When business partners fall out, the owners’ financial well-being, their family’s lifestyle, and even survival of the company are threatened.  Fall outs go beyond simple disagreements, which are common in any partnership.  Severe repercussions come to light when trust is at stake.

Business partnerships are a popular avenue for organizing a company owned and run by two or more people.  Profits and losses, successes and failures, and all the highs and lows are shared between partners.  Partnerships look different depending on the situation, ranging from ownership shares, investments, and decision-making abilities.

Whatever the structure, business partners must protect their own interest as well as the interest in the business to ensure a financially stable organization.

Imagine a situation where two partners own a company that assembles and marketed a consumer good.  One partner manages the design, marketing, and business development.  The other handles assembly and finances.  The company has grown but the market is demanding an upgrade the product to continue to compete.  The partners now have disagreements on the future of the product design. 

The first partner starts to place blame on the failure of the product and his inability to sell it effectively.  The second partner pushes back with the additional costs added to the revisions and the reduced margins. 

The partners’ pressure on each other continues to mount due to their impasse and the company begins to lose money.  They each start to blame each other for the lagging sales and financial losses.

Small business partnerships set up properly can be a mutually beneficial relationship that propels a business forward.  However, they can also become complicated and contentious if the partners are not aligned.

To avoid these bad situations, business partners must be on the same page from the very beginning.  Here are five things to know before you enter a small business partnership.

  1. Have different skills than your partner

Ideal business partners compliment your strengths and make up for shortcomings.  One partner may be financially savvy while the other is strong at business development.

Different talents and expertise improve your company’s growth potential.  The combined talents can offset any deficiencies each partner has while complimenting each other’s strengths.  Combining expertise helps to avoid conflict and competition between the partners since each is focused on their respective area of the company.

  1. Outline your communication styles

Clear, concise communication is critical to a long-lasting business partnership.  Some partners may wish to have regular daily check-ins while others prefer a weekly face-to-face meeting.  Outlining your communication style and preferences prevents future conflict and confusion.

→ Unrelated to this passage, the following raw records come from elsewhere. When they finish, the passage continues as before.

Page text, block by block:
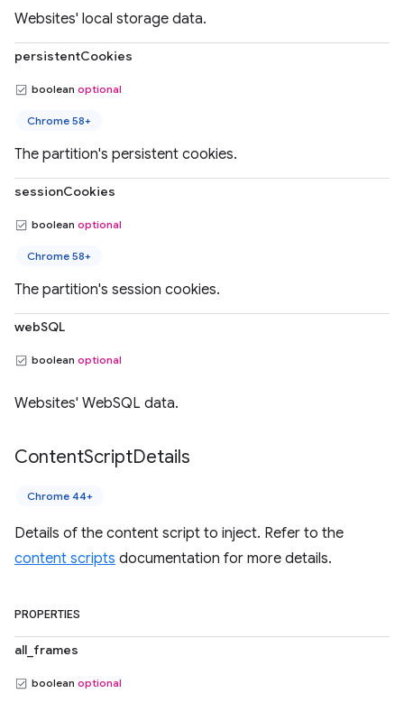
Websites' local storage data.
persistentCookies
boolean optional
Chrome 58+
The partition's persistent cookies.
sessionCookies
boolean optional
Chrome 58+
The partition's session cookies.
webSQL
boolean optional
Websites' WebSQL data.
ContentScriptDetails
Chrome 44+
Details of the content script to inject. Refer to the
content scripts documentation for more details.
PROPERTIES
all_frames
boolean optional

  1. Plan to disagree – have contracts in place

In any partnership, conflict will arise.  To prevent future problems, partners should specifically lay out job roles and responsibilities.  Additionally, decision-making on each area of the business should be clearly defined.

Contracts should be in place to address these questions:

  1. How will profits be split?
  2. What is the equity strategy?
  3. What is the decision-making process?
  4. What is each partner’s role?
  5. What happens if the partnership dissolves?
  6. What will happen if one partner dies, becomes disabled, or decides to leave the business?
  1. Define your goals for the business

Complications inevitably arise when a company grows.  Business partners must share the same long-term vision.  Anything short of full alignment risks mounting stress and confusion within the company.

Partners should lay out a clear strategic plan outlining and assigning both strategies and tactics of the business.  A business can not be successful if partners are not on the same page.

  1. Secure the future of the partner, their families, and employees

In business and in life, the most important way to manage and mitigate risk is through insurance.  Too often business partners focus on the daily operations of the business while failing to think about the unexpected.

One major threat is the sudden loss of a partner or a key employee.  To safeguard against this risk, partners should have a succession plan, buy/sell agreement, and key person insurance in place.  When a business outlines an exit plan and buys life insurance under a key person policy, the business will receive the payout in the event of a death or disability.